Inevitably someone will paint me again one day, and the pylons will be in the painting, maybe even the focal part of it. And people – not everyone, but people – will look at the painting and think, ‘Yes! I understand. All of this makes total sense and makes me want to do something too, to not just be here, standing still. All of it had to happen and the love that went into it was not in vain.’
Acknowledgements
This book doesn’t take place on the real Dartmoor; its setting is a parallel dimension moor that doesn’t exist but just happens to be in the same place on the map. But while the places in Villager’s moor have different names and all of its inhabitants and legends are from my imagination, it shares an ambience with Dartmoor and would not have been the same book if I had not been living and walking there during its creation. So, I raise a glass here to Dartmoor, and to the residents whom I’ve met, chatted to and learned from – not least my ‘Dartmoor Dad’ Keith Dahill, Nat Green and Ruscha Schorr-kon, a landlady immeasurably more interesting, kind and accommodating than the one featured in the ‘Stopcock’ chapter of this book.
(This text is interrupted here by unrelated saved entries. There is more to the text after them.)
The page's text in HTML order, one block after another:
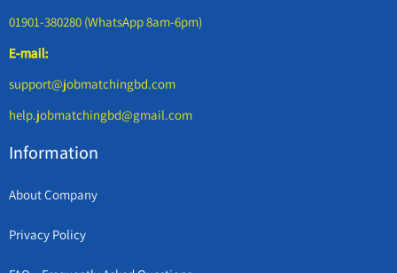
01901-380280 (WhatsApp 8am-6pm)
E-mail:
support@jobmatchingbd.com
help.jobmatchingbd@gmail.com
Information
About Company
Privacy Policy
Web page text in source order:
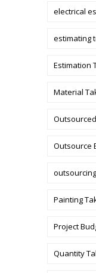
electrical
estimating
Estimation
Material
Outsource
Painting
Project
Quantity
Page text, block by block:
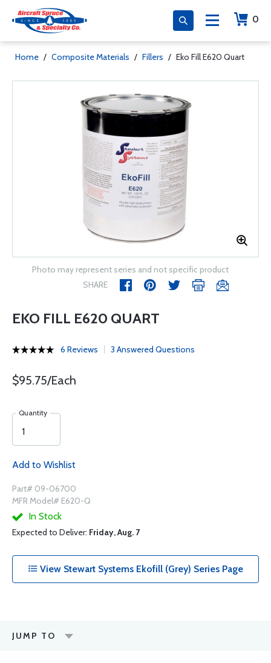
0
Home / Composite Materials / Fillers / Eko Fill E620 Quart
Photo may represent series and not specific product
SHARE
EKO FILL E620 QUART
6 Reviews 3 Answered Questions
$95.75/Each
Quantity
Add to Wishlist
Part# 09-06700
MFR Model# E620-Q
In Stock
Expected to Deliver: Friday, Aug. 7
View Stewart Systems Ekofill (Grey) Series Page
JUMP TO
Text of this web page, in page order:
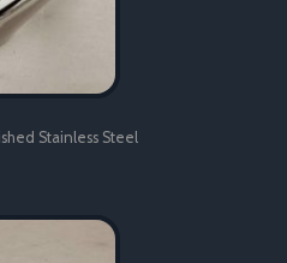
Stainless Steel

I would also like to offer a special thanks to Louise McKnight and Laura Willis, who kindly offered their time and knowledge of – respectively – Glaswegian dialect and piano tuning to help me sharpen some of the notes here, and Ellie for her support and a couple of eagle-eyed spots at proof manuscript stage. This is the fifth book I have crowdfunded through Unbound, and if you are one of the people who pledged for it, you perhaps deserve the biggest thanks of all, as it wouldn’t exist – at least not in its present form – without you. Absolutely vital also is that I mention Matt Deighton, who – like RJ McKendree – is a brilliant unassuming songwriter bashed about, then enhanced by time, and whose excellent 1995 album Villager made me decide, many years ago, that I’d one day like to write a book with the same name. Matt is one of many musicians whose craft is an important part of what has led me to this point in my writing career. The others are far too numerous to list here, but I would be seriously remiss in not mentioning my good friend Will Twynham, who as we speak is bringing RJ McKendree to life in the most thrilling of ways. Just as music has made this book more than it would have been without it, art has too, and I am indebted to my mum Jo, my dad Mick, Unbound’s art director Mark Ecob and Villager’s cover artist Joe McLaren for the work they have done to make it a beautiful object, rather than just a load of words on some pages. Finally, thank you to my editors Imogen Denny, DeAndra Lupu, Mathew Clayton and Hayley Shepherd for their eagle-eyed skills, to Matt Shaw and Dave Holwill for the website help, and to my agent Ed Wilson, and anyone else who, like them, has assisted in any way in giving me the belief that I can do this.
A Note on the Author
Tom Cox was born in Nottinghamshire. He is the author of the Sunday Times bestselling The Good, The Bad and The Furry and the William Hill Sports Book longlisted Bring Me the Head of Sergio Garcia. 21st-Century Yokel was longlisted for the Wainwright Prize, and the titular story of Help the Witch won a Shirley Jackson Award.